Curso técnico na região do Caparaó, no Espírito Santo, traz inovação para produtores

​​​​​O café é um dos produtos agrícolas mais importantes do Brasil pela sua relevância econômica, papel cultural e histórico. Nesse contexto, a formação de jovens profissionais ainda no Ensino Médio, por meio da Educação Profissional e Tecnológica (EPT), é essencial para atender às demandas locais e culturais, além de preparar uma nova geração de técnicos capacitados para enfrentar os desafios do setor. 

No coração da região do Caparaó, divisa do Espírito Santo com Minas Gerais, a Escola Estadual de Ensino Fundamental e Médio (EEEFM) Bernardo Horta, em Irupi, um dos 16 municípios que compõem a região, se destaca pela oferta do curso técnico em cafeicultura. Jéssica Rosário de Souza Dutra, professora e coordenadora do curso, enfatiza a importância da formação técnica para os jovens estudantes da região. “Eles saem do Ensino Médio com uma formação profissional e uma bagagem diferente em relação aos outros”, analisa.  

​​​​​​​A região é conhecida pela produção de cafés especiais, como o café arábica. As cidades produtoras são, no Espírito Santo, Dores do Rio Preto, Divino de São Lourenço, Guaçuí, Alegre, Muniz Freire, Ibitirama, Iúna, Irupi, Ibatiba e São José do Calçado. E, em Minas Gerais, Espera Feliz, Caparaó, Alto Caparaó, Manhumirim, Alto Jequitibá e Martins Soares. Recentemente, os grãos desta área receberam a Indicação Geográfica (IG) pela Denominação de Origem (DO), uma conquista inédita para os produtores locais. Esse selo reconhecido nacionalmente aponta a reputação, qualidade e características vinculadas ao local, mostrando sua especialização na cultura do café e sua capacidade de produzir produtos diferenciados e de excelência. Olhando para esse cenário, o curso técnico de cafeicultura passou a ser ofertado na EEEFM Bernardo Horta. “Caparaó é famosa, nacionalmente e internacionalmente, devido às condições climáticas e do solo que são propícios para a produção do café. O curso traz grande impacto na sociedade, beneficiando tanto os produtores locais quanto os estudantes, que, em sua maioria, vem da zona rural e das lavouras de café”, afirma Jéssica. 

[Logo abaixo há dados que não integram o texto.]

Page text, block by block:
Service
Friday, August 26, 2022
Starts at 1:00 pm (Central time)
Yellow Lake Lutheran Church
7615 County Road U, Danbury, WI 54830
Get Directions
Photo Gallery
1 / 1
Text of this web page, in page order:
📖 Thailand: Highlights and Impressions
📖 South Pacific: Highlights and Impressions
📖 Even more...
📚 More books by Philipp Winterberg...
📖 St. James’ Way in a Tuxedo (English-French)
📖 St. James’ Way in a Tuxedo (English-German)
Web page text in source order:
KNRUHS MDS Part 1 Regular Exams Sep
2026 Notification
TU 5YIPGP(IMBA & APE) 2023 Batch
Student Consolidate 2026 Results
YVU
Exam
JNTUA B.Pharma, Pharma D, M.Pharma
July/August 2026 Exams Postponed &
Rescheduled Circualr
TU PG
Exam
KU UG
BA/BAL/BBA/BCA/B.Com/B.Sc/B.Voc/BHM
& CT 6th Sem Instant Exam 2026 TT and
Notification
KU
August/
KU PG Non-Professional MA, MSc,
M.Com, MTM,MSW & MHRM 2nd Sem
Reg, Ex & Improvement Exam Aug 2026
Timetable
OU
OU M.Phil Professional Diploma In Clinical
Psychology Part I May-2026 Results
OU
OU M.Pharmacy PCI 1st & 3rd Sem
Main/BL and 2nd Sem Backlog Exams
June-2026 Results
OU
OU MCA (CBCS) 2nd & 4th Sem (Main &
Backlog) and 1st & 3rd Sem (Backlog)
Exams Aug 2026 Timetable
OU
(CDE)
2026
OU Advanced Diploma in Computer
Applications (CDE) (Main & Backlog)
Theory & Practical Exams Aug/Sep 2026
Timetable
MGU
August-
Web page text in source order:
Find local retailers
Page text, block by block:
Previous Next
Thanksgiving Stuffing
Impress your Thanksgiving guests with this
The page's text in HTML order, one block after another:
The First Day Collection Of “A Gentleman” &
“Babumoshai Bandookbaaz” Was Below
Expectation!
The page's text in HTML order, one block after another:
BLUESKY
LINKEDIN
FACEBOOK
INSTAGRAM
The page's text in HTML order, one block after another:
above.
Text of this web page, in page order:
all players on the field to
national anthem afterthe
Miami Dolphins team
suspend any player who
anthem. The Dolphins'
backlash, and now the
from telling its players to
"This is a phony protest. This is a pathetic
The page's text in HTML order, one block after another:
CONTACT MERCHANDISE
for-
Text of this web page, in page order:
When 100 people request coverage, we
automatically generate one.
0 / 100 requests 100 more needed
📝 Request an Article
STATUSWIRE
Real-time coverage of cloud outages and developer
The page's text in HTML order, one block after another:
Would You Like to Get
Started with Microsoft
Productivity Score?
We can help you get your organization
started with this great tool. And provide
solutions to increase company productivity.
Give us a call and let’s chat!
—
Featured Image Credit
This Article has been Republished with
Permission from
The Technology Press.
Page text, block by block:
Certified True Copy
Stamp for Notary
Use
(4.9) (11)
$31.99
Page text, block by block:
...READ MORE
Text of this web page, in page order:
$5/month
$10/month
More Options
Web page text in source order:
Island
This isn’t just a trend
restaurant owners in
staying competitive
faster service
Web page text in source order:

A professora conta como a história do café se relaciona com a história do país e como a EPT pode ser fundamental para reposicionar o país como referência na produção. A história do café começa na Etiópia, onde a planta é nativa. De lá, o café se espalhou para o mundo árabe, com registros de cultivo na Península Arábica datando do século XV. No século XVII, o café chegou à Europa e rapidamente ganhou popularidade. A Itália, em particular, desempenhou um papel crucial na disseminação do café, com a abertura de casas de café que se tornaram centros de atividade social e intelectual. 

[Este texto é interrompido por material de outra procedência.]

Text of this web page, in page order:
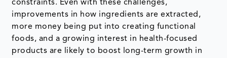
constraints. Even with these challenges,
improvements in how ingredients are extracted,
more money being put into creating functional
foods, and a growing interest in health-focused
products are likely to boost long-term growth in
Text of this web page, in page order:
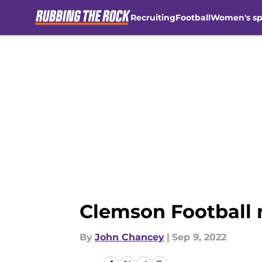
RecruitingFootballWomen's
Clemson Football
By John Chancey | Sep 9, 2022
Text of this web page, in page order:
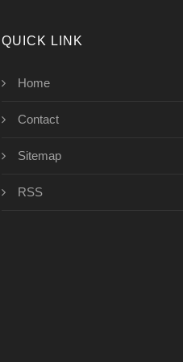
QUICK LINK
Home
Contact
Sitemap
RSS
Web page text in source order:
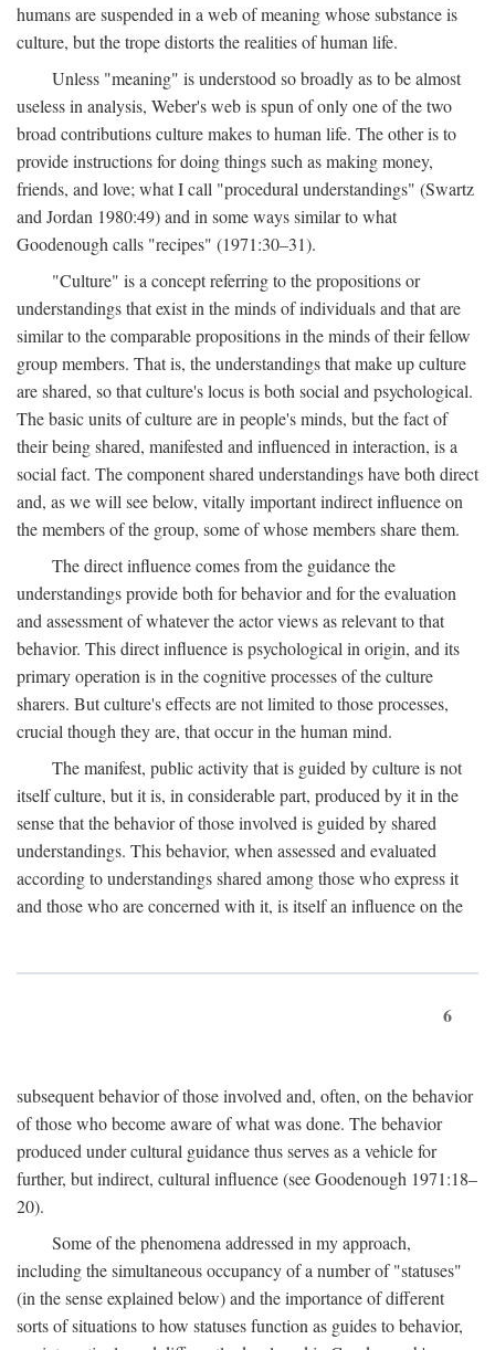
humans are suspended in a web of meaning whose substance is
culture, but the trope distorts the realities of human life.
Unless "meaning" is understood so broadly as to be almost
useless in analysis, Weber's web is spun of only one of the two
broad contributions culture makes to human life. The other is to
provide instructions for doing things such as making money,
friends, and love; what I call "procedural understandings" (Swartz
and Jordan 1980:49) and in some ways similar to what
Goodenough calls "recipes" (1971:30–31).
"Culture" is a concept referring to the propositions or
understandings that exist in the minds of individuals and that are
similar to the comparable propositions in the minds of their fellow
group members. That is, the understandings that make up culture
are shared, so that culture's locus is both social and psychological.
The basic units of culture are in people's minds, but the fact of
their being shared, manifested and influenced in interaction, is a
social fact. The component shared understandings have both direct
and, as we will see below, vitally important indirect influence on
the members of the group, some of whose members share them.
The direct influence comes from the guidance the
understandings provide both for behavior and for the evaluation
and assessment of whatever the actor views as relevant to that
behavior. This direct influence is psychological in origin, and its
primary operation is in the cognitive processes of the culture
sharers. But culture's effects are not limited to those processes,
crucial though they are, that occur in the human mind.
The manifest, public activity that is guided by culture is not
itself culture, but it is, in considerable part, produced by it in the
sense that the behavior of those involved is guided by shared
understandings. This behavior, when assessed and evaluated
according to understandings shared among those who express it
and those who are concerned with it, is itself an influence on the
6
subsequent behavior of those involved and, often, on the behavior
of those who become aware of what was done. The behavior
produced under cultural guidance thus serves as a vehicle for
further, but indirect, cultural influence (see Goodenough 1971:18–
20).
Some of the phenomena addressed in my approach,
including the simultaneous occupancy of a number of "statuses"
(in the sense explained below) and the importance of different
sorts of situations to how statuses function as guides to behavior,

No Brasil, o café tem uma trajetória longa, sendo uma das principais commodities do agronegócio brasileiro. Introduzido no país no século XVIII, o café rapidamente se tornou uma parte integral da economia e da cultura brasileira. “O café chegou ao Brasil por meio da Guiana Francesa e se disseminou pelas regiões que apresentavam condições favoráveis para o seu cultivo, como o sul do Rio de Janeiro e o norte de São Paulo”, conta Jéssica. Este cultivo se expandiu significativamente durante o período colonial e após a abolição da escravidão, consolidando-se como um dos pilares econômicos do país. O café não apenas moldou a economia, mas também influenciou a paisagem social e cultural. Durante o auge da produção cafeeira, muitas cidades cresceram e prosperaram, e a cultura do café se enraizou profundamente na vida cotidiana dos brasileiros.  

A importância do café no Brasil cresceu ao longo dos anos, e hoje o país é o maior produtor e exportador de café do mundo, responsável por cerca de 40% da produção mundial. Além disso, o café é uma das bebidas mais consumidas no Brasil, com um consumo per capita de aproximadamente 6 kg/ano.  

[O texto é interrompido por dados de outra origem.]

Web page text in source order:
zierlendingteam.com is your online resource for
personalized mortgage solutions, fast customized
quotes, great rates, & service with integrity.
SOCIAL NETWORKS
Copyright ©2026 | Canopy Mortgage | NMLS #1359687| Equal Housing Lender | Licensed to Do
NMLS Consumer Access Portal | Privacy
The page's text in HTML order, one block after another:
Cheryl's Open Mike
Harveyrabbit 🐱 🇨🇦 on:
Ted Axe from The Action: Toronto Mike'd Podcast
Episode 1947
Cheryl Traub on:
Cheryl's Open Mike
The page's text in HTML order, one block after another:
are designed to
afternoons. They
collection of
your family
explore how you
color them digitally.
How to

Apesar de ser o maior produtor, o Brasil ainda enfrenta desafios para ser reconhecido como um líder em qualidade de café. “O ensino técnico pode mudar essa realidade, preparando profissionais qualificados que possam elevar o padrão do café brasileiro no mercado internacional”, destaca Jéssica. 

O curso técnico em cafeicultura proporciona uma visão abrangente e prática do setor, desde a produção até a comercialização do café. Jéssica destaca a importância das atividades práticas no processo de aprendizado. “O curso aborda a questão de análise sensorial, classificação do café e todo o processo da cadeia produtiva da cultura”, acrescenta. 

As visitas técnicas são parte fundamental do curso. Os estudantes visitam propriedades rurais, laboratórios de análise de solos e eventos sobre defensivos agrícolas. “Levá-los para ver de perto as diferentes etapas da produção de café é crucial. Eles aprendem como o trabalho é feito na prática e podem aplicar esse conhecimento nas suas próprias atividades”, explica Jéssica. Além disso, eles também têm a oportunidade de cultivar diversas variedades de café em uma plantação dentro da escola. “Os estudantes fazem desde a preparação do solo até a análise dos frutos. Isso dá a eles uma visão completa e prática do processo produtivo”, conta a professora. 

As mudanças climáticas têm causado impactos significativos na produção de café, especialmente em Caparaó, que apresenta condições ideais para o cultivo do café arábica. O curso técnico de cafeicultura aborda esses desafios de maneira prática e teórica. “Estamos percebendo mudanças climáticas que afetam diretamente a qualidade e a produção. A floração fora de época e variações na temperatura têm resultado em grãos de tamanhos diferentes na mesma planta, o que prejudica a colheita”, observa Jéssica. “Discutimos práticas sustentáveis e eficientes que podem ser implementadas nas propriedades. Ensinamos a importância de técnicas como a cobertura do solo e a plantação de árvores frutíferas para melhorar a captação de carbono e a fertilidade do solo”, detalha. 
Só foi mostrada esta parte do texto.